IIIO DIREITO
O acórdão recorrido concedeu provimento ao recurso por considerar verificado o invocado vício de violação de lei, mais precisamente do artº27º, nº1, b) e nº3, c) do DL 498/88, de 30.12, na redacção do DL 215/95, de 22.08, traduzido no facto de o júri do concurso ter tomado a “experiência profissional específica” ( aliás, como a geral), pelo lado temporal apenas, já que se limitou ao seguinte exercício: desde que cada um dos concorrentes tivesse tido experiência de funções dirigentes, de coordenação ou de grupos de trabalho, estaria em condições de ser beneficiário da valoração que resultasse da multiplicação de um dado coeficiente ( 2 para EPG; 5 para EPE) pelo resultado da multiplicação de um dado coeficiente (e para EPG); 5 para EPE) pelo resultado da aplicação de diferentes valores (2, 1, 0,5,0,15), multiplicados por cada ano de serviço.

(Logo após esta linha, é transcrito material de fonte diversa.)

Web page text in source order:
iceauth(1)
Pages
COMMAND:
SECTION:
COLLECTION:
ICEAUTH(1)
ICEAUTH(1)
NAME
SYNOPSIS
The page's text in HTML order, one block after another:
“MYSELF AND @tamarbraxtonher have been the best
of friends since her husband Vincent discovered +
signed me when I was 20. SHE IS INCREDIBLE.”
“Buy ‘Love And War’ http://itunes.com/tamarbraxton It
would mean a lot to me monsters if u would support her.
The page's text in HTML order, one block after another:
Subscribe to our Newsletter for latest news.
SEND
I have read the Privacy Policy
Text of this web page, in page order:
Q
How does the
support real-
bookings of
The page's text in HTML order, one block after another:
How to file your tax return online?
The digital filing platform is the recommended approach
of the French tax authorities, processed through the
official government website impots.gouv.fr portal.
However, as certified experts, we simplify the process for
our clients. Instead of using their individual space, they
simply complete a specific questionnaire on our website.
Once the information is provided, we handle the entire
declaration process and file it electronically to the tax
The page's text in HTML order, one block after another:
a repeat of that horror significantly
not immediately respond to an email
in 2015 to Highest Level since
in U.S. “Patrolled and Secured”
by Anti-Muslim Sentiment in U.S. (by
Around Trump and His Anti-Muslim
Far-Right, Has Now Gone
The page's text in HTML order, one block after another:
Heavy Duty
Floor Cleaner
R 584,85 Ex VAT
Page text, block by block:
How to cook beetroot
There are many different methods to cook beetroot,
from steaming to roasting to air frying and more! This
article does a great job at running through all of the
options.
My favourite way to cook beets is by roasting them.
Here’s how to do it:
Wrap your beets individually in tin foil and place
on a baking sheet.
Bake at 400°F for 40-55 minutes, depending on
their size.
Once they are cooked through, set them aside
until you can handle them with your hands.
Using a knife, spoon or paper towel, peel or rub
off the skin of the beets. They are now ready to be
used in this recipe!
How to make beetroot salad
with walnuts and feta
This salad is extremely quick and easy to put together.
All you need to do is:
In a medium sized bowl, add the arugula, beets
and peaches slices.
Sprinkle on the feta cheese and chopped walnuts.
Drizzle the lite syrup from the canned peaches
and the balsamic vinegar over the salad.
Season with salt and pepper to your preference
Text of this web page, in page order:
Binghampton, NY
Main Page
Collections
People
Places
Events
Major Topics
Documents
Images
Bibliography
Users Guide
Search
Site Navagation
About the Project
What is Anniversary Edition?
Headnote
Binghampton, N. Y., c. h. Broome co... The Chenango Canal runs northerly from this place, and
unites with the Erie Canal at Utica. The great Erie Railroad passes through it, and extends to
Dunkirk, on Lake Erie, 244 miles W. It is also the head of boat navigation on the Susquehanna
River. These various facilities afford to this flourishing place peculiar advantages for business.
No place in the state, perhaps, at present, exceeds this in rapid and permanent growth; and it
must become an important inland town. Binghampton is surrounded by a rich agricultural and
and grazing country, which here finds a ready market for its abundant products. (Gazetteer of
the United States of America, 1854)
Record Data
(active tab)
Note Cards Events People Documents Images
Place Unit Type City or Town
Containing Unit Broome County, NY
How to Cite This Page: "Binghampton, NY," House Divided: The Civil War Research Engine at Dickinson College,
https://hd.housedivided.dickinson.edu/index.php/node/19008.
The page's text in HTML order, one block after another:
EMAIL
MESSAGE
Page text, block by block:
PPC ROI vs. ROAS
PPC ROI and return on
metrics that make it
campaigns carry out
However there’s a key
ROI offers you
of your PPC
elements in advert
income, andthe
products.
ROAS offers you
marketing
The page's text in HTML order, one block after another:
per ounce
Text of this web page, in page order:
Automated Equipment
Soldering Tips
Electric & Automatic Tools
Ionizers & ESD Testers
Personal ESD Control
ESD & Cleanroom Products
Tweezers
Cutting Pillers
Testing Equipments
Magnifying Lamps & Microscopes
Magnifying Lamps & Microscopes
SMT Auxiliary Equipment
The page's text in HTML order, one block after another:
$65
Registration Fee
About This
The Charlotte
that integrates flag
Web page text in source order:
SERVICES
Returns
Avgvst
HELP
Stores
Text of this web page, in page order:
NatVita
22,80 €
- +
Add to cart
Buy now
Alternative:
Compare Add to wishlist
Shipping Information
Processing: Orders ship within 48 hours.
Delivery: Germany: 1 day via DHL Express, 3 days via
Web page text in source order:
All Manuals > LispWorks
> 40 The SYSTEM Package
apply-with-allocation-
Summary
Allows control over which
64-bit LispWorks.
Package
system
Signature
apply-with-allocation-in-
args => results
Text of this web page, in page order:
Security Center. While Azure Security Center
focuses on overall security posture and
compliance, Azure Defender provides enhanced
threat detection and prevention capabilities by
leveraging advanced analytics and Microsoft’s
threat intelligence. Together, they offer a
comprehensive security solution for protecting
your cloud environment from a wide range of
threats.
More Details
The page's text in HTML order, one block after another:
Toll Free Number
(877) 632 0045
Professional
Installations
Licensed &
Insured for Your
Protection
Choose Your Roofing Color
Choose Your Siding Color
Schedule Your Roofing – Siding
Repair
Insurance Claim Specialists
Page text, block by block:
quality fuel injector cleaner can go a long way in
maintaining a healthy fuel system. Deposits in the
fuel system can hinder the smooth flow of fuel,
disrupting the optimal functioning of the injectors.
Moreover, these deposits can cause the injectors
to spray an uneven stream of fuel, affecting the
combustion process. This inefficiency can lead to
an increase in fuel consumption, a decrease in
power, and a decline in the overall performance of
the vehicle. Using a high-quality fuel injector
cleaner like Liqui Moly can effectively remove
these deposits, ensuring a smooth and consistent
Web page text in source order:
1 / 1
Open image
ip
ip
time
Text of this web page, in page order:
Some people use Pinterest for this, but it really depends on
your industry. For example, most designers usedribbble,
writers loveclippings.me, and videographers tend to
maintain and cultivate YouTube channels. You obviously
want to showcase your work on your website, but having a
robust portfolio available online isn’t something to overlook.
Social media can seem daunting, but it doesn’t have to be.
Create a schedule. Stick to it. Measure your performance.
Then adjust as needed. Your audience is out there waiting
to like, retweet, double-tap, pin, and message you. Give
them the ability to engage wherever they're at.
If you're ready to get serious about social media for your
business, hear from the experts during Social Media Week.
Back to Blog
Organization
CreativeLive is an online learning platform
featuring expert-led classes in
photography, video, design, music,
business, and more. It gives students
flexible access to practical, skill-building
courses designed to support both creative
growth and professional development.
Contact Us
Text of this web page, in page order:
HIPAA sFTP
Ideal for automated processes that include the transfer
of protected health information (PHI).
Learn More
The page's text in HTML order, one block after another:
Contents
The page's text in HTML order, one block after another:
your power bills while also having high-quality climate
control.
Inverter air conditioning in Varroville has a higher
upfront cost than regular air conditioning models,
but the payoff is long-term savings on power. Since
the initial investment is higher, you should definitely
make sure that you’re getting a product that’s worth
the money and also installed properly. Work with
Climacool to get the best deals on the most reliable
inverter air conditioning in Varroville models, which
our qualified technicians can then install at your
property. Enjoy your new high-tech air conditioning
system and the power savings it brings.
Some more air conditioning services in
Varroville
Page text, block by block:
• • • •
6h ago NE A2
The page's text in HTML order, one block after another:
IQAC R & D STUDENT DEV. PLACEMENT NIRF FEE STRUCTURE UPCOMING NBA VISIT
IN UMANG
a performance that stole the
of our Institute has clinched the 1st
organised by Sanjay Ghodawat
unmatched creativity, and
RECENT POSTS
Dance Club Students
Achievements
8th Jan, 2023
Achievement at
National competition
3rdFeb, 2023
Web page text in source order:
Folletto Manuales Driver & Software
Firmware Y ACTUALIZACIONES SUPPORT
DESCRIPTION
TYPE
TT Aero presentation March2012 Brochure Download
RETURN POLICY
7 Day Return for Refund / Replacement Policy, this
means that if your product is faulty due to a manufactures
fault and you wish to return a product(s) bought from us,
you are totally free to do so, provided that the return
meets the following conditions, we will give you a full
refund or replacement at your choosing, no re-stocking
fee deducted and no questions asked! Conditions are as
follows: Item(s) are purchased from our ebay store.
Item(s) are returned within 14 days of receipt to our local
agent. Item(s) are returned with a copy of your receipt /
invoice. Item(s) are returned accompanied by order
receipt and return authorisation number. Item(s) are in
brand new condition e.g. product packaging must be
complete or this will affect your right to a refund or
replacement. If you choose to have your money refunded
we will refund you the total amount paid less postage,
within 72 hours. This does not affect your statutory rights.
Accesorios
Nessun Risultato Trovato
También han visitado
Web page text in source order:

Ora, segundo o acórdão recorrido, estabelecendo a alínea b) do nº1 do artº27º do DL 498/88, como factor de ponderação na avaliação curricular, a “ qualificação profissional”, o que vem reforçado pela alínea c) do nº3 do mesmo artº27º, na redacção dada pelo DL 215/95, ao exigir que o desempenho efectivo seja avaliado pela sua natureza e duração, o tempo não pode ser o único factor de ponderação. A natureza das funções, a qualificação e o tempo de duração andam a par nesse objectivo.
Pelo que, não tendo o júri do concurso tido em linha de conta o mérito das actividades desempenhadas e exibidas no currículo dos concorrentes, nem, por esse mesmo motivo, a diversidade das funções, a natureza destas, a sua adequação particular do ponto de vista da matéria e complexidade àquela que ao lugar a prover era exigível, todos passaram a ficar em plano igual, apenas diferenciado pela circunstância de nem todos terem o mesmo tempo de exercício dessas funções, o que seria violador dos apontados preceitos legais.
Nem a autoridade recorrida, nem o recorrido particular se conformam com o assim decidido
Entende a autoridade recorrida que o acórdão se socorreu, indevidamente, do artº27º, nº1, b) e nº3, c) do DL 498/88, quando o artº11º do DL 231/97 não sofre de qualquer lacuna ou omissão nesta matéria, que seja necessário integrar. Assim, não havia, a seu ver, que recorrer, ainda que subsidiariamente, ao regime geral de recrutamento e selecção de pessoal para os quadros da Administração Pública relativo ao concurso geral interno. A circunstância de o factor experiência profissional não estar definido no DL 231/97 não obsta, nem obstou a que o conceito fosse preenchido, de acordo com as regras da interpretação das leis e ainda de normas aplicáveis a outros quadros de pessoal, sendo que a avaliação curricular, de que a experiência profissional faz parte, insere-se no âmbito da discricionariedade técnica do júri, em princípio subtraída ao controlo judicial. Pelo que, o acórdão recorrido teria incorrido em erro de interpretação de lei, não se verificando qualquer violação, pelo júri do concurso, do citado preceito legal.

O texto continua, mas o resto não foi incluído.